Your instructions: Print every entry below again exactly as written, skipping the pictures.
== Segment start ==
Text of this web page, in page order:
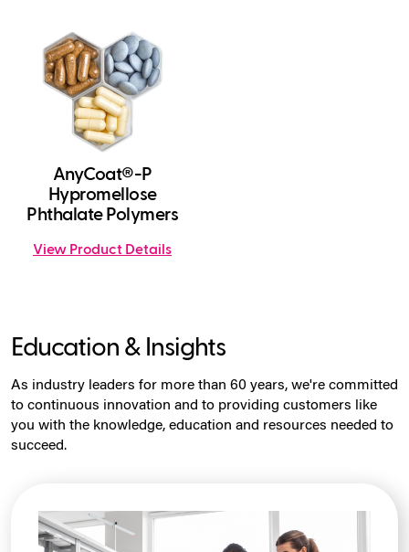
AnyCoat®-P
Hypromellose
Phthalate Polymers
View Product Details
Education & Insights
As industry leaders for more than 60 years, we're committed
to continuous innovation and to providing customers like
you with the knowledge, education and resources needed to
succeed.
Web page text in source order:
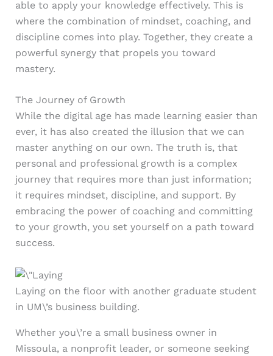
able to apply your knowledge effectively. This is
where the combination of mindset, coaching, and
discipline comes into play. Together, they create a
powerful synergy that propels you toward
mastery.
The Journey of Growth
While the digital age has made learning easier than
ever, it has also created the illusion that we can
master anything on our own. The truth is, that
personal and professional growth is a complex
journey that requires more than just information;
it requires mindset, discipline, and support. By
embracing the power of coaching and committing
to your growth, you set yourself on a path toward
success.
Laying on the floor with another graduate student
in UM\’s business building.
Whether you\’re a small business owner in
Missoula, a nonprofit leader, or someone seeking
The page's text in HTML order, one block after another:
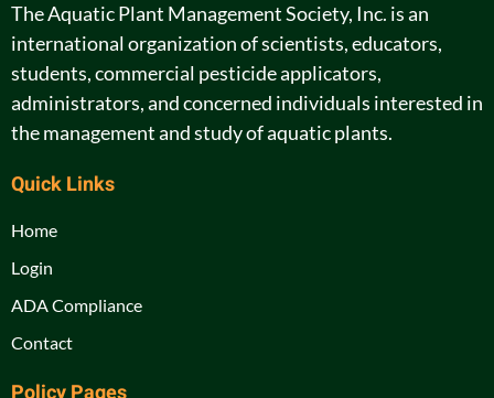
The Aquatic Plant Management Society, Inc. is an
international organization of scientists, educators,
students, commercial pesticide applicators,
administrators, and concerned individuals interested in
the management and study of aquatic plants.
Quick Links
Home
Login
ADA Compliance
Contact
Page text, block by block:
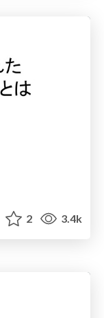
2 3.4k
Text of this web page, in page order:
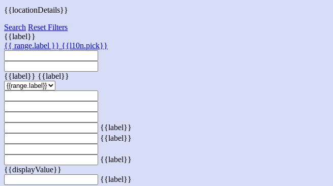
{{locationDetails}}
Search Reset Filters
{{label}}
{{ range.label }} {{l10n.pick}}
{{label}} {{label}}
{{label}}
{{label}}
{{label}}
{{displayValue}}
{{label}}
== Segment end ==
Written solution:
Text of this web page, in page order:
AnyCoat®-P
Hypromellose
Phthalate Polymers
View Product Details
Education & Insights
As industry leaders for more than 60 years, we're committed
to continuous innovation and to providing customers like
you with the knowledge, education and resources needed to
succeed.
Web page text in source order:
able to apply your knowledge effectively. This is
where the combination of mindset, coaching, and
discipline comes into play. Together, they create a
powerful synergy that propels you toward
mastery.
The Journey of Growth
While the digital age has made learning easier than
ever, it has also created the illusion that we can
master anything on our own. The truth is, that
personal and professional growth is a complex
journey that requires more than just information;
it requires mindset, discipline, and support. By
embracing the power of coaching and committing
to your growth, you set yourself on a path toward
success.
Laying on the floor with another graduate student
in UM\’s business building.
Whether you\’re a small business owner in
Missoula, a nonprofit leader, or someone seeking
The page's text in HTML order, one block after another:
The Aquatic Plant Management Society, Inc. is an
international organization of scientists, educators,
students, commercial pesticide applicators,
administrators, and concerned individuals interested in
the management and study of aquatic plants.
Quick Links
Home
Login
ADA Compliance
Contact
Page text, block by block:
2 3.4k
Text of this web page, in page order:
{{locationDetails}}
Search Reset Filters
{{label}}
{{ range.label }} {{l10n.pick}}
{{label}} {{label}}
{{label}}
{{label}}
{{label}}
{{displayValue}}
{{label}}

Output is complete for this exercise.